Every line from the one with "Process is as" to the one with "Michelin tires, and", including those two, is to be copied exactly; all other lines of the entries below are left out.

*** THE DATA Section Begins ***

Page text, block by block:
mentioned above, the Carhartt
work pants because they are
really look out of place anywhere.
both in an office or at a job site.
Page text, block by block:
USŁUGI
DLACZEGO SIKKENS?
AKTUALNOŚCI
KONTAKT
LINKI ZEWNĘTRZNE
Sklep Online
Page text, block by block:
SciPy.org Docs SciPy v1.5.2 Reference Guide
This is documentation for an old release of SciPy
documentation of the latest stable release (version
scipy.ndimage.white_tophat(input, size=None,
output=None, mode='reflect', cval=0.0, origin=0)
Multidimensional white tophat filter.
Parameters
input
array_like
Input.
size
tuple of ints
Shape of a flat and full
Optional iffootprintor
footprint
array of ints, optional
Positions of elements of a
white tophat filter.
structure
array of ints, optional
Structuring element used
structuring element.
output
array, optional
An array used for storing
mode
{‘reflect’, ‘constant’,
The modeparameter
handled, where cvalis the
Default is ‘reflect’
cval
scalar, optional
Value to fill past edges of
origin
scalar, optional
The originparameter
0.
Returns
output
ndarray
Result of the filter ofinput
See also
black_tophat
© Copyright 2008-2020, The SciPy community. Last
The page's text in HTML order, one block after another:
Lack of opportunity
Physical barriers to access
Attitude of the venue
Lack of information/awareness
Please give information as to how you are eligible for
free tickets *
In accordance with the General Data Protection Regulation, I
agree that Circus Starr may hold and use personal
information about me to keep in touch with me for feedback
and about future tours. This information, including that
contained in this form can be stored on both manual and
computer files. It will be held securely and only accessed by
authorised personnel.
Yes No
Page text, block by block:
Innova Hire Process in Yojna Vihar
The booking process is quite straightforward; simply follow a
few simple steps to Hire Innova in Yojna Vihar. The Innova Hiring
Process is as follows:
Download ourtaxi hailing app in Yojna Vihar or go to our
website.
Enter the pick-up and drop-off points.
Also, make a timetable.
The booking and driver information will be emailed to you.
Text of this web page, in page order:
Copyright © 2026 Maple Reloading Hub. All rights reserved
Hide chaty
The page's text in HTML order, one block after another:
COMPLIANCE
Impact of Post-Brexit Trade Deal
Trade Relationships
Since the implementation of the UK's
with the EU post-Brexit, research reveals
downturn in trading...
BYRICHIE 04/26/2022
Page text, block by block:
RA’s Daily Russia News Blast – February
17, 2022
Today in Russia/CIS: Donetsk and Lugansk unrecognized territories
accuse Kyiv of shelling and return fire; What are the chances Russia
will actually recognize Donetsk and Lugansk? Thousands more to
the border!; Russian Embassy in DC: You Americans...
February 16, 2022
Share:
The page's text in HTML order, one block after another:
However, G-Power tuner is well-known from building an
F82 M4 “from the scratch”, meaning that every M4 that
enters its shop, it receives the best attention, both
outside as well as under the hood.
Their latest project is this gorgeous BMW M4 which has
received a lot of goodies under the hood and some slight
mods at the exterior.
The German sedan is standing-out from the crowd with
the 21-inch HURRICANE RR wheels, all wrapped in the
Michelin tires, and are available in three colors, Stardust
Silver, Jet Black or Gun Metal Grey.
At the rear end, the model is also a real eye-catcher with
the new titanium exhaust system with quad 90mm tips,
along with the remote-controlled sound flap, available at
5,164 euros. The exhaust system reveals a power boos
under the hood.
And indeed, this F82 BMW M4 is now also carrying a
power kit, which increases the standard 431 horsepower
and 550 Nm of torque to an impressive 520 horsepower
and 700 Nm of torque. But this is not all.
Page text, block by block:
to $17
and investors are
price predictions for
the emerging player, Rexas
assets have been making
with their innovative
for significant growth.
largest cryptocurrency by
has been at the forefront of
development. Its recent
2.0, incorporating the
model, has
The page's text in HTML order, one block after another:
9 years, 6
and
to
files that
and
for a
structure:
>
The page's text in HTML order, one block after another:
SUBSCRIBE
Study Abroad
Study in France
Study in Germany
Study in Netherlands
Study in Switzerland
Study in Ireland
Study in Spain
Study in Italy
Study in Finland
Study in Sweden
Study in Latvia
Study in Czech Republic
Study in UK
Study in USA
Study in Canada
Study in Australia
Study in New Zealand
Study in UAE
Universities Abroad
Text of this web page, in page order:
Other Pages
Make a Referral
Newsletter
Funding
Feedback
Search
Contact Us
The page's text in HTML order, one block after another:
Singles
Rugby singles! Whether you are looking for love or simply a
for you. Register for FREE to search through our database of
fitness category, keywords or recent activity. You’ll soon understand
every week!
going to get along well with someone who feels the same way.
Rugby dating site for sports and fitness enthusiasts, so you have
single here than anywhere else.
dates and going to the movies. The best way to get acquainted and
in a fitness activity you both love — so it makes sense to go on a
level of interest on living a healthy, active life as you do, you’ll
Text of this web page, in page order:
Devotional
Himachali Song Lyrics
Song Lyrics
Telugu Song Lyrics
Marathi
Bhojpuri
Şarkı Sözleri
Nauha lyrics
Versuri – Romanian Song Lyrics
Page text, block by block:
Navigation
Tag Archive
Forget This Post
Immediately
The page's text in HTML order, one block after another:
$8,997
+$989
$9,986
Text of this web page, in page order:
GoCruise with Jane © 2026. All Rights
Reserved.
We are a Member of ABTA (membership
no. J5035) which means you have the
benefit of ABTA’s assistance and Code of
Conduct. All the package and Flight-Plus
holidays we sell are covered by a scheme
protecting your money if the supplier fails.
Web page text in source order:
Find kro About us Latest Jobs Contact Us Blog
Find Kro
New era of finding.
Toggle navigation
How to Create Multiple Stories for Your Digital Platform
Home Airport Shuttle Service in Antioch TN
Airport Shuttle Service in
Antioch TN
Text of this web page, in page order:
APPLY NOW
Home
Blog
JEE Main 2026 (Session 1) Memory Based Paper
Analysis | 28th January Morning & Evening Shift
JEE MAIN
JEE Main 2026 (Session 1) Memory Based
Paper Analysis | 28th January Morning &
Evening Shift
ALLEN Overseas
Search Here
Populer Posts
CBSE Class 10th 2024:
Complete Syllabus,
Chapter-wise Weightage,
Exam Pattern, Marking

*** THE DATA Section Ends ***

**RESPONSE TO THIS TASK**.
Process is as follows:
Download ourtaxi hailing app in Yojna Vihar or go to our
website.
Enter the pick-up and drop-off points.
Also, make a timetable.
The booking and driver information will be emailed to you.
Text of this web page, in page order:
Copyright © 2026 Maple Reloading Hub. All rights reserved
Hide chaty
The page's text in HTML order, one block after another:
COMPLIANCE
Impact of Post-Brexit Trade Deal
Trade Relationships
Since the implementation of the UK's
with the EU post-Brexit, research reveals
downturn in trading...
BYRICHIE 04/26/2022
Page text, block by block:
RA’s Daily Russia News Blast – February
17, 2022
Today in Russia/CIS: Donetsk and Lugansk unrecognized territories
accuse Kyiv of shelling and return fire; What are the chances Russia
will actually recognize Donetsk and Lugansk? Thousands more to
the border!; Russian Embassy in DC: You Americans...
February 16, 2022
Share:
The page's text in HTML order, one block after another:
However, G-Power tuner is well-known from building an
F82 M4 “from the scratch”, meaning that every M4 that
enters its shop, it receives the best attention, both
outside as well as under the hood.
Their latest project is this gorgeous BMW M4 which has
received a lot of goodies under the hood and some slight
mods at the exterior.
The German sedan is standing-out from the crowd with
the 21-inch HURRICANE RR wheels, all wrapped in the
Michelin tires, and are available in three colors, Stardust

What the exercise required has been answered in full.